Analysis and Final Comments

Check the Grid Scores from rigid and flexible docking. Notice that the Grid Score from flexible docking is more negative, indicating a better binding. Also notice that for this ligand, the difference arises from the electrostatic energy. It is common that flexible docking gives better scores. If you are docking a series of compounds it may be helpful to monitor how each subscore changes as the ligand structure is changing.
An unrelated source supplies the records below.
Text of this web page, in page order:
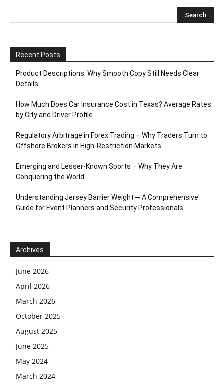
Recent Posts
Product Descriptions: Why Smooth Copy Still Needs Clear
Details
How Much Does Car Insurance Cost in Texas? Average Rates
by City and Driver Profile
Regulatory Arbitrage in Forex Trading – Why Traders Turn to
Offshore Brokers in High-Restriction Markets
Emerging and Lesser-Known Sports – Why They Are
Conquering the World
Understanding Jersey Barrier Weight ─ A Comprehensive
Guide for Event Planners and Security Professionals
Archives
June 2026
April 2026
March 2026
October 2025
August 2025
June 2025
May 2024
March 2024
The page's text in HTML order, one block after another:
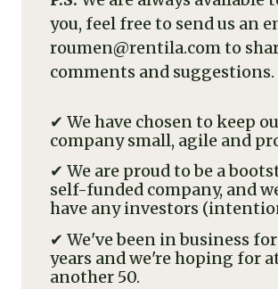
you, feel free to send us an
roumen@rentila.com to
comments and suggestions.
✔ We have chosen to keep
company small, agile and
✔ We are proud to be a
self-funded company, and
have any investors
✔ We've been in business for
years and we're hoping for
another 50.
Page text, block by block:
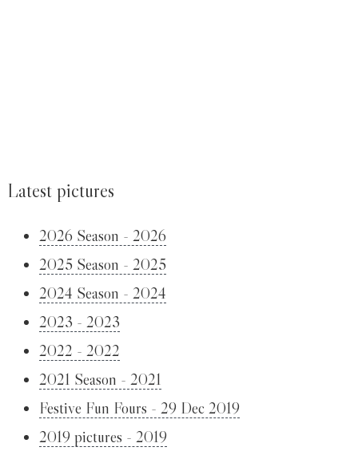
Latest pictures
2026 Season - 2026
2025 Season - 2025
2024 Season - 2024
2023 - 2023
2022 - 2022
2021 Season - 2021
Festive Fun Fours - 29 Dec 2019
2019 pictures - 2019
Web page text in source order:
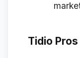
Tidio Pros
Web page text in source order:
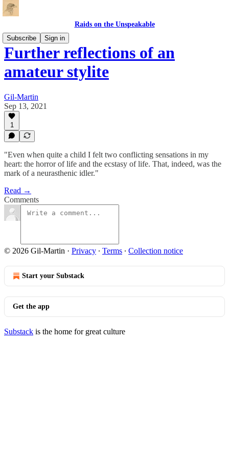
Raids on the Unspeakable
Subscribe
Sign in
Further reflections of an
amateur stylite
Gil-Martin
Sep 13, 2021
1
"Even when quite a child I felt two conflicting sensations in my
heart: the horror of life and the ecstasy of life. That, indeed, was the
mark of a neurasthenic idler."
Read →
Comments
© 2026 Gil-Martin · Privacy ∙ Terms ∙ Collection notice
Start your Substack
Get the app
Substack is the home for great culture
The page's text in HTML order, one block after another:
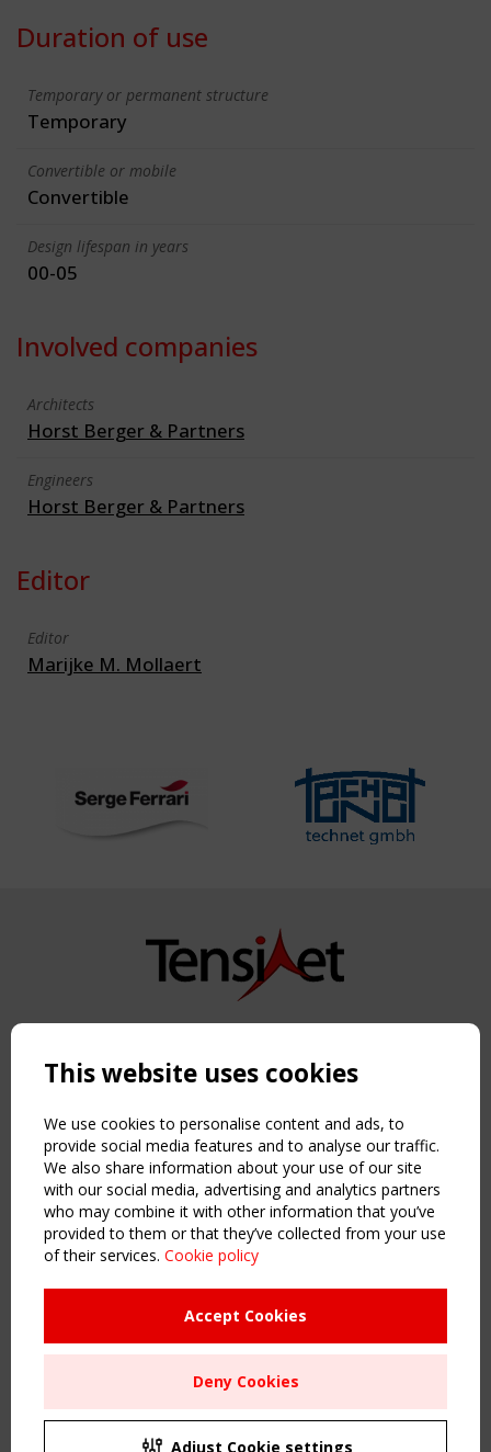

For example, if you substitute hydrogen in the lead compound with chlorine or methyl group during the optimization and the van der Waals score does not change much, the substituted analog is likely to bind better because it is more hydrophobic without creating steric clashes in the binding pocket.
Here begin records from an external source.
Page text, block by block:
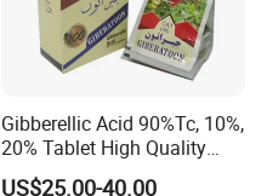
Gibberellic Acid 90%Tc, 10%,
20% Tablet High Quality
Color Package
US$25.00-40.00
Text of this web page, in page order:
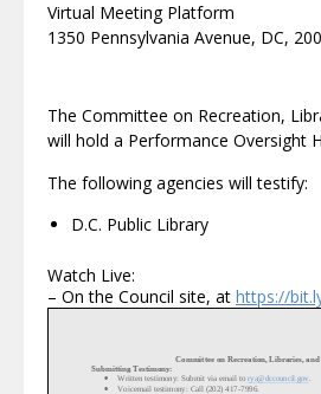
Virtual Meeting Platform
1350 Pennsylvania Avenue, DC,
The Committee on Recreation,
will hold a Performance Oversight
The following agencies will testify:
D.C. Public Library
Watch Live:
– On the Council site, at https://
Committee on Recreation, Libraries,
Submitting Testimony:
•
Written testimony: Submit via email to rya@dccouncil.gov
•
Voicemail testimony: Call (202) 417 7996.
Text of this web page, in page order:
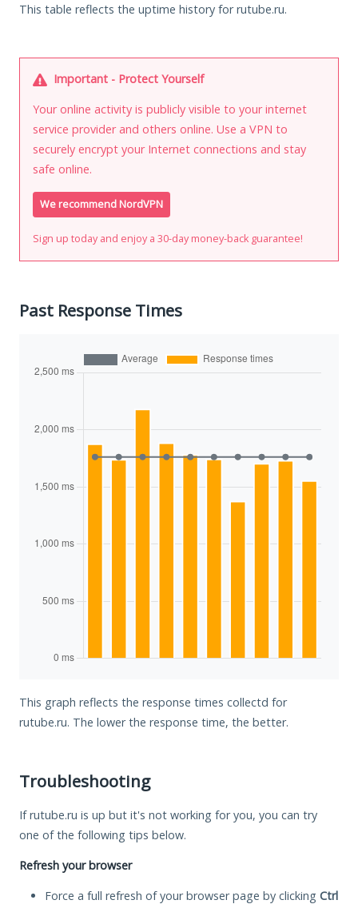
This table reflects the uptime history for rutube.ru.
Important - Protect Yourself
Your online activity is publicly visible to your internet
service provider and others online. Use a VPN to
securely encrypt your Internet connections and stay
safe online.
We recommend NordVPN
Sign up today and enjoy a 30-day money-back guarantee!
Past Response Times
This graph reflects the response times collectd for
rutube.ru. The lower the response time, the better.
Troubleshooting
If rutube.ru is up but it's not working for you, you can try
one of the following tips below.
Refresh your browser
Force a full refresh of your browser page by clicking Ctrl
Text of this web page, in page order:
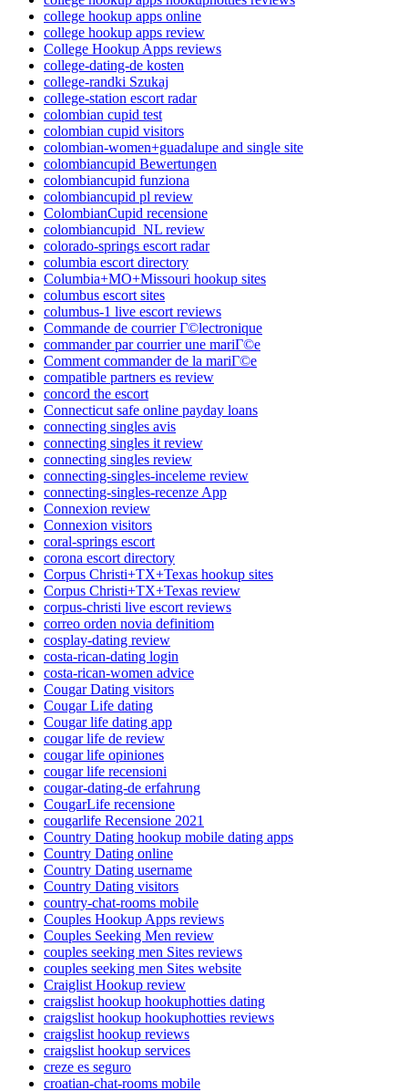
college hookup apps online
college hookup apps review
College Hookup Apps reviews
college-dating-de kosten
college-randki Szukaj
college-station escort radar
colombian cupid test
colombian cupid visitors
colombian-women+guadalupe and single site
colombiancupid Bewertungen
colombiancupid funziona
colombiancupid pl review
ColombianCupid recensione
colombiancupid_NL review
colorado-springs escort radar
columbia escort directory
Columbia+MO+Missouri hookup sites
columbus escort sites
columbus-1 live escort reviews
Commande de courrier Г©lectronique
commander par courrier une mariГ©e
Comment commander de la mariГ©e
compatible partners es review
concord the escort
Connecticut safe online payday loans
connecting singles avis
connecting singles it review
connecting singles review
connecting-singles-inceleme review
connecting-singles-recenze App
Connexion review
Connexion visitors
coral-springs escort
corona escort directory
Corpus Christi+TX+Texas hookup sites
Corpus Christi+TX+Texas review
corpus-christi live escort reviews
correo orden novia definitiom
cosplay-dating review
costa-rican-dating login
costa-rican-women advice
Cougar Dating visitors
Cougar Life dating
Cougar life dating app
cougar life de review
cougar life opiniones
cougar life recensioni
cougar-dating-de erfahrung
CougarLife recensione
cougarlife Recensione 2021
Country Dating hookup mobile dating apps
Country Dating online
Country Dating username
Country Dating visitors
country-chat-rooms mobile
Couples Hookup Apps reviews
Couples Seeking Men review
couples seeking men Sites reviews
couples seeking men Sites website
Craiglist Hookup review
craigslist hookup hookuphotties dating
craigslist hookup hookuphotties reviews
craigslist hookup reviews
craigslist hookup services
creze es seguro
croatian-chat-rooms mobile

Visually examine the structures of the receptor, the original ligand, the best rigid pose, and the best flexible pose with UCSF Chimera. Under Favorites, activate the Model Panel, which allows you to select which structures are shown. For moment, hide the receptor. Notice that the flexible and rigid docking results differ slightly in the position of hydrogen atoms. Keep in mind that while the best rigid pose appears closer to the original ligand, the hydrogen positions in the original structure were not experimentally observable; the hydrogen atoms were added by UCSF Chimera. Show the receptor and examine reasons behind better electrostatic energy from flexible docking. Pay attention to the interactions of hydroxyl at C₂ with residues Glu14 and Lys10.
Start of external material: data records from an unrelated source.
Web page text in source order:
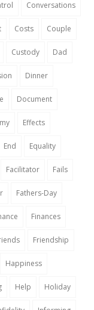
Conversations
Costs Couple
Custody Dad
Dinner
Document
Effects
End Equality
Facilitator Fails
Fathers-Day
Finances
Friendship
Happiness
Help Holiday
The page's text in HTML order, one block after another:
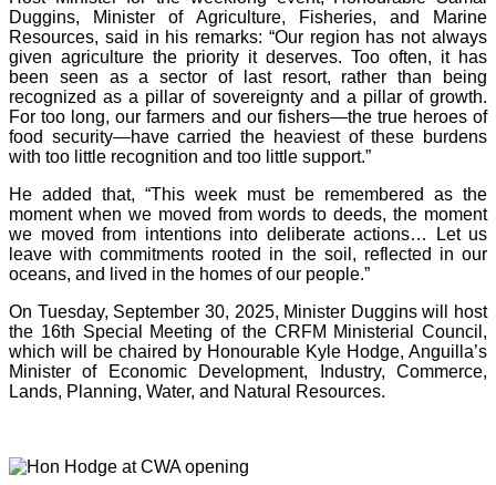
Duggins, Minister of Agriculture, Fisheries, and Marine
Resources, said in his remarks: “Our region has not always
given agriculture the priority it deserves. Too often, it has
been seen as a sector of last resort, rather than being
recognized as a pillar of sovereignty and a pillar of growth.
For too long, our farmers and our fishers—the true heroes of
food security—have carried the heaviest of these burdens
with too little recognition and too little support.”
He added that, “This week must be remembered as the
moment when we moved from words to deeds, the moment
we moved from intentions into deliberate actions… Let us
leave with commitments rooted in the soil, reflected in our
oceans, and lived in the homes of our people.”
On Tuesday, September 30, 2025, Minister Duggins will host
the 16th Special Meeting of the CRFM Ministerial Council,
which will be chaired by Honourable Kyle Hodge, Anguilla’s
Minister of Economic Development, Industry, Commerce,
Lands, Planning, Water, and Natural Resources.
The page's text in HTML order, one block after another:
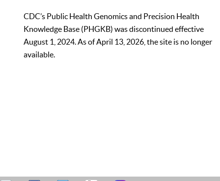
CDC’s Public Health Genomics and Precision Health
Knowledge Base (PHGKB) was discontinued effective
August 1, 2024. As of April 13, 2026, the site is no longer
available.
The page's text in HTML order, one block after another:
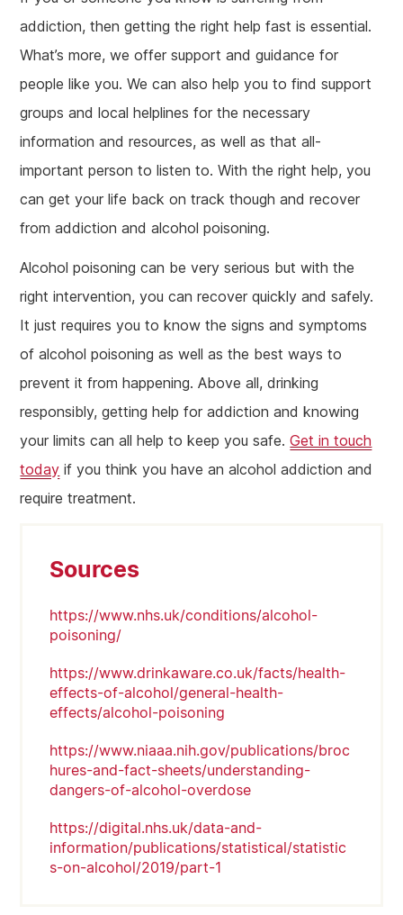
addiction, then getting the right help fast is essential.
What’s more, we offer support and guidance for
people like you. We can also help you to find support
groups and local helplines for the necessary
information and resources, as well as that all-
important person to listen to. With the right help, you
can get your life back on track though and recover
from addiction and alcohol poisoning.
Alcohol poisoning can be very serious but with the
right intervention, you can recover quickly and safely.
It just requires you to know the signs and symptoms
of alcohol poisoning as well as the best ways to
prevent it from happening. Above all, drinking
responsibly, getting help for addiction and knowing
your limits can all help to keep you safe.Get in touch
today if you think you have an alcohol addiction and
require treatment.
Sources
https://www.nhs.uk/conditions/alcohol-
poisoning/
https://www.drinkaware.co.uk/facts/health-
effects-of-alcohol/general-health-
effects/alcohol-poisoning
https://www.niaaa.nih.gov/publications/broc
hures-and-fact-sheets/understanding-
dangers-of-alcohol-overdose
https://digital.nhs.uk/data-and-
information/publications/statistical/statistic
s-on-alcohol/2019/part-1
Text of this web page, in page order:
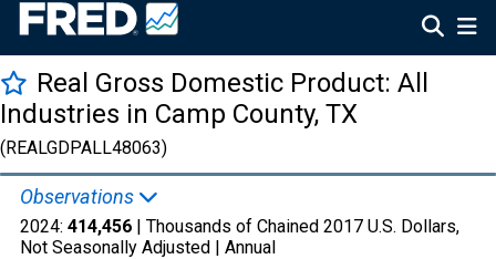
Real Gross Domestic Product: All
Industries in Camp County, TX
(REALGDPALL48063)
Observations
2024: 414,456 | Thousands of Chained 2017 U.S. Dollars,
Not Seasonally Adjusted | Annual
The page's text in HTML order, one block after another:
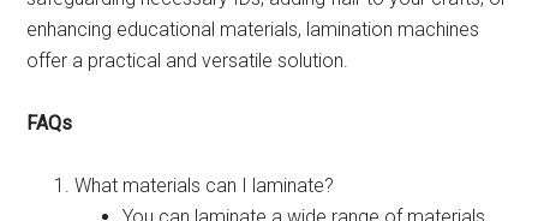
enhancing educational materials, lamination machines
offer a practical and versatile solution.
FAQs
What materials can I laminate?
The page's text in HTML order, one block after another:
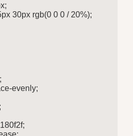
30px rgb(0 0 0 / 20%);
evenly;
ease;
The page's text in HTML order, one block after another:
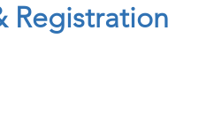
Registration
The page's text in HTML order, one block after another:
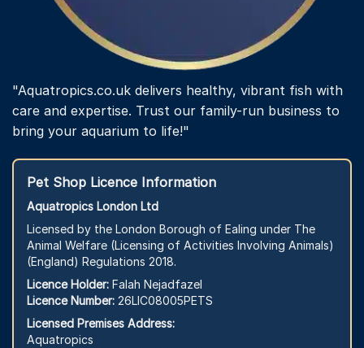
"Aquatropics.co.uk delivers healthy, vibrant fish with
care and expertise. Trust our family-run business to
bring your aquarium to life!"
Pet Shop Licence Information
Aquatropics London Ltd
Licensed by the London Borough of Ealing under The
Animal Welfare (Licensing of Activities Involving Animals)
(England) Regulations 2018.
Licence Holder: Falah Nejadfazel
Licence Number: 26LIC08005PETS
Licensed Premises Address:
Aquatropics
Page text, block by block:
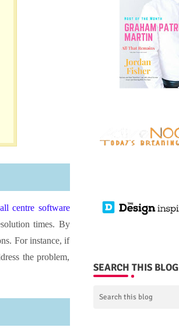
centre software
times. By
For instance, if
the problem,
SEARCH THIS BLOG
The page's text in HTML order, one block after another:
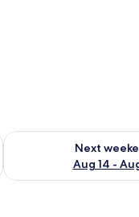
7 - Aug 9
Next
Aug 14 -
Check availability for
a desk, a chair, and a

Docking of the ligand that was originally present in the crystal structure to the same protein is one of the easiest docking tasks. Many docking programs correctly identify a ligand pose very similar to the experimentally observed pose as one with one with the highest score. The success of such re-docking does not always indicate that the docking of novel compounds will be reliable with the same program. First, comparison of novel compounds involves scoring of these compounds against each other; this step is not needed for docking a single compound. Second, the shape of the binding pocket during docking of novel compounds is usually not allowed to change to accommodate the novel ligand, and thus ligands larger than the original ligand may not fit into the pocket according to the docking program. In reality, proteins are flexible, and it is likely that the active site will change slightly to accommodate slightly larger ligands that otherwise make good contacts with the receptor.

The success of docking depends on several factors. First, a sufficiently large number of orientations should be tried; and the required number tends to grow with the increased complexity of the molecule. Unfortunately, the computational time also grows as the number of orientations is increased. Second, a sufficiently accurate force field should be used for evaluation of intermolecular electrostatic and van der Waals energy. In case of DOCK 6, which uses AMBER force field, this means that the Chimera's DockPrep hopefully provided good partial charges and Lennard-Jones parameters based on its perception of the molecular structure. Oftentimes, quantum mechanical calculations are needed in order to parameterize molecules with unusual chemical structures. Because AMBER force field utilizes a fixed point-charge model, effects such as polarization or π-π stacking are not rigorously described by DOCK 6. Finally, in many experimental structures, ligand is bound to the receptor via bound water molecules. Such water molecules are usually not present during docking, and if their contribution is significant, misleading results could be obtained.